» **Task to complete**
Reproduce the records below in full and exactly, without their images.

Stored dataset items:
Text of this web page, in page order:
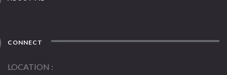
CONNECT
LOCATION
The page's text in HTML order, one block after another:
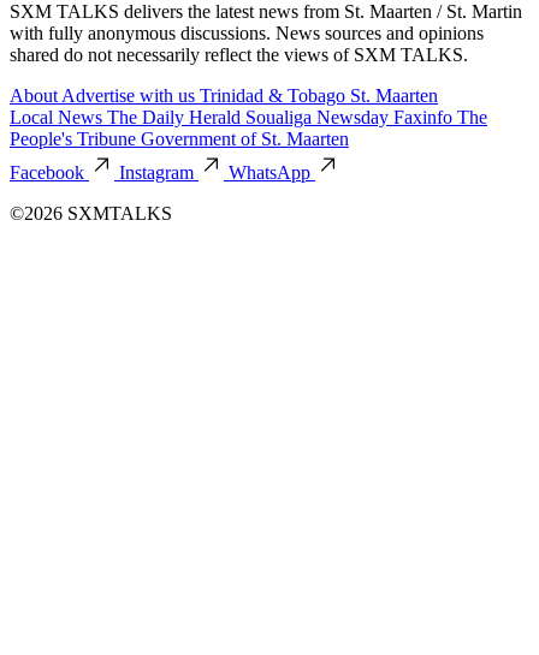
SXM TALKS delivers the latest news from St. Maarten / St. Martin
with fully anonymous discussions. News sources and opinions
shared do not necessarily reflect the views of SXM TALKS.
About Advertise with us Trinidad & Tobago St. Maarten
Local News The Daily Herald Soualiga Newsday Faxinfo The
People's Tribune Government of St. Maarten
Facebook
Instagram
WhatsApp
©2026 SXMTALKS
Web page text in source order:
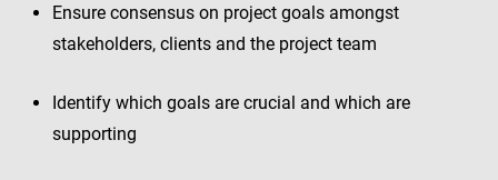
Ensure consensus on project goals amongst
stakeholders, clients and the project team
Identify which goals are crucial and which are
supporting
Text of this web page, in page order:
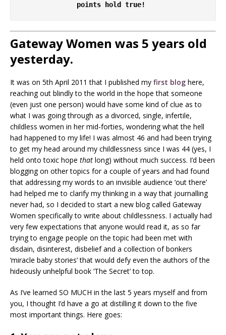
points hold true!
Gateway Women was 5 years old
yesterday.
It was on 5th April 2011 that I published my first blog here,
reaching out blindly to the world in the hope that someone
(even just one person) would have some kind of clue as to
what I was going through as a divorced, single, infertile,
childless women in her mid-forties, wondering what the hell
had happened to my life! I was almost 46 and had been trying
to get my head around my childlessness since I was 44 (yes, I
held onto toxic hope that long) without much success. I’d been
blogging on other topics for a couple of years and had found
that addressing my words to an invisible audience ‘out there’
had helped me to clarify my thinking in a way that journalling
never had, so I decided to start a new blog called Gateway
Women specifically to write about childlessness. I actually had
very few expectations that anyone would read it, as so far
trying to engage people on the topic had been met with
disdain, disinterest, disbelief and a collection of bonkers
‘miracle baby stories’ that would defy even the authors of the
hideously unhelpful book ‘The Secret’ to top.
As I’ve learned SO MUCH in the last 5 years myself and from
you, I thought I’d have a go at distilling it down to the five
most important things. Here goes:
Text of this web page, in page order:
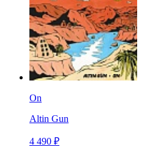
On
Altin Gun
4 490 ₽
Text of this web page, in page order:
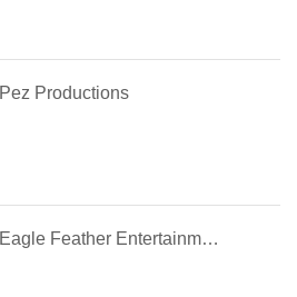
Pez Productions
Eagle Feather Entertainment
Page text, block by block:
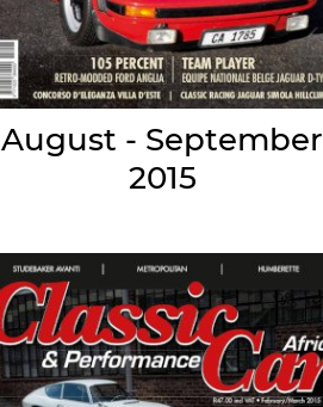
August - September
2015
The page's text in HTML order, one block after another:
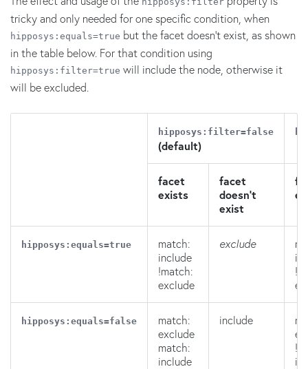
tricky and only needed for one specific condition, when
hipposys:equals=true but the facet doesn't exist, as shown
in the table below. For that condition using
hipposys:filter=true will include the node, otherwise it
will be excluded.
hipposys:filter=false
(default)
facet
exists
facet
doesn't
exist
hipposys:equals=true
match:
include
!match:
exclude
exclude
hipposys:equals=false
match:
exclude
match:
include
include
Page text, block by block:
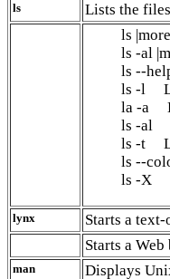
ls
Lists the
ls
ls -al
ls --
ls -l
la -a
ls -al
ls -t
ls --
ls -X
lynx
Starts a
Starts a
man
Displays
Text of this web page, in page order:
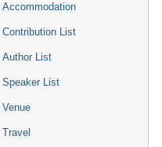
Accommodation
Contribution List
Author List
Speaker List
Venue
Travel
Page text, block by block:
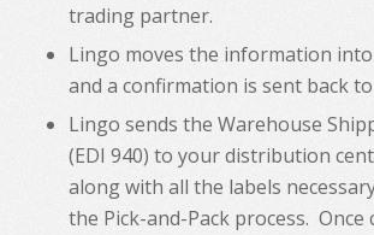
trading partner.
Lingo moves the information into
and a confirmation is sent back
Lingo sends the Warehouse
(EDI 940) to your distribution
along with all the labels
the Pick-and-Pack process. Once
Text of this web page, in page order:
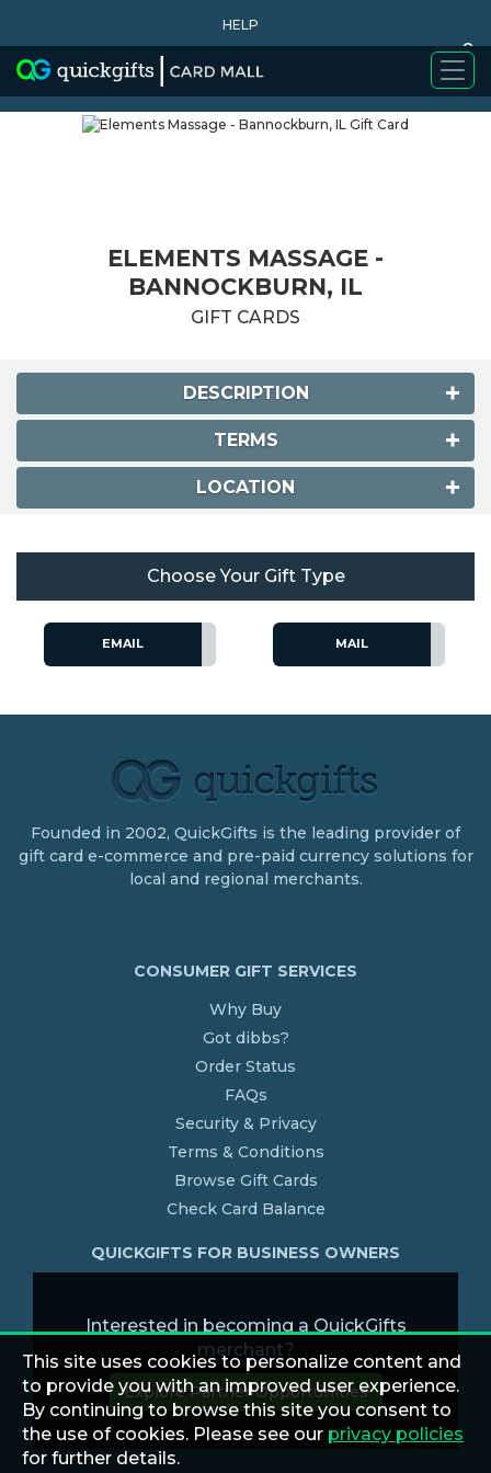
HELP
0
WHY BUY
ELEMENTS MASSAGE -
BANNOCKBURN, IL
GIFT CARDS
DESCRIPTION
TERMS
LOCATION
Choose Your Gift Type
EMAIL MAIL
Founded in 2002, QuickGifts is the leading provider of
gift card e-commerce and pre-paid currency solutions for
local and regional merchants.
CONSUMER GIFT SERVICES
Why Buy
Got dibbs?
Order Status
FAQs
Security & Privacy
Terms & Conditions
Browse Gift Cards
Check Card Balance
QUICKGIFTS FOR BUSINESS OWNERS
Interested in becoming a QuickGifts
merchant?
Explore Partner Opportunities
This site uses cookies to personalize content and
to provide you with an improved user experience.
By continuing to browse this site you consent to
the use of cookies. Please see our privacy policies
for further details.
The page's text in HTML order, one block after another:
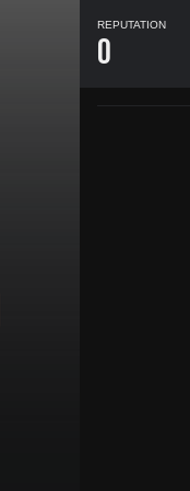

» **Task answer**
Text of this web page, in page order:
CONNECT
LOCATION
The page's text in HTML order, one block after another:
SXM TALKS delivers the latest news from St. Maarten / St. Martin
with fully anonymous discussions. News sources and opinions
shared do not necessarily reflect the views of SXM TALKS.
About Advertise with us Trinidad & Tobago St. Maarten
Local News The Daily Herald Soualiga Newsday Faxinfo The
People's Tribune Government of St. Maarten
Facebook
Instagram
WhatsApp
©2026 SXMTALKS
Web page text in source order:
Ensure consensus on project goals amongst
stakeholders, clients and the project team
Identify which goals are crucial and which are
supporting
Text of this web page, in page order:
points hold true!
Gateway Women was 5 years old
yesterday.
It was on 5th April 2011 that I published my first blog here,
reaching out blindly to the world in the hope that someone
(even just one person) would have some kind of clue as to
what I was going through as a divorced, single, infertile,
childless women in her mid-forties, wondering what the hell
had happened to my life! I was almost 46 and had been trying
to get my head around my childlessness since I was 44 (yes, I
held onto toxic hope that long) without much success. I’d been
blogging on other topics for a couple of years and had found
that addressing my words to an invisible audience ‘out there’
had helped me to clarify my thinking in a way that journalling
never had, so I decided to start a new blog called Gateway
Women specifically to write about childlessness. I actually had
very few expectations that anyone would read it, as so far
trying to engage people on the topic had been met with
disdain, disinterest, disbelief and a collection of bonkers
‘miracle baby stories’ that would defy even the authors of the
hideously unhelpful book ‘The Secret’ to top.
As I’ve learned SO MUCH in the last 5 years myself and from
you, I thought I’d have a go at distilling it down to the five
most important things. Here goes:
Text of this web page, in page order:
On
Altin Gun
4 490 ₽
Text of this web page, in page order:
Pez Productions
Eagle Feather Entertainment
Page text, block by block:
August - September
2015
The page's text in HTML order, one block after another:
tricky and only needed for one specific condition, when
hipposys:equals=true but the facet doesn't exist, as shown
in the table below. For that condition using
hipposys:filter=true will include the node, otherwise it
will be excluded.
hipposys:filter=false
(default)
facet
exists
facet
doesn't
exist
hipposys:equals=true
match:
include
!match:
exclude
exclude
hipposys:equals=false
match:
exclude
match:
include
include
Page text, block by block:
ls
Lists the
ls
ls -al
ls --
ls -l
la -a
ls -al
ls -t
ls --
ls -X
lynx
Starts a
Starts a
man
Displays
Text of this web page, in page order:
Accommodation
Contribution List
Author List
Speaker List
Venue
Travel
Page text, block by block:
trading partner.
Lingo moves the information into
and a confirmation is sent back
Lingo sends the Warehouse
(EDI 940) to your distribution
along with all the labels
the Pick-and-Pack process. Once
Text of this web page, in page order:
HELP
0
WHY BUY
ELEMENTS MASSAGE -
BANNOCKBURN, IL
GIFT CARDS
DESCRIPTION
TERMS
LOCATION
Choose Your Gift Type
EMAIL MAIL
Founded in 2002, QuickGifts is the leading provider of
gift card e-commerce and pre-paid currency solutions for
local and regional merchants.
CONSUMER GIFT SERVICES
Why Buy
Got dibbs?
Order Status
FAQs
Security & Privacy
Terms & Conditions
Browse Gift Cards
Check Card Balance
QUICKGIFTS FOR BUSINESS OWNERS
Interested in becoming a QuickGifts
merchant?
Explore Partner Opportunities
This site uses cookies to personalize content and
to provide you with an improved user experience.
By continuing to browse this site you consent to
the use of cookies. Please see our privacy policies
for further details.
The page's text in HTML order, one block after another:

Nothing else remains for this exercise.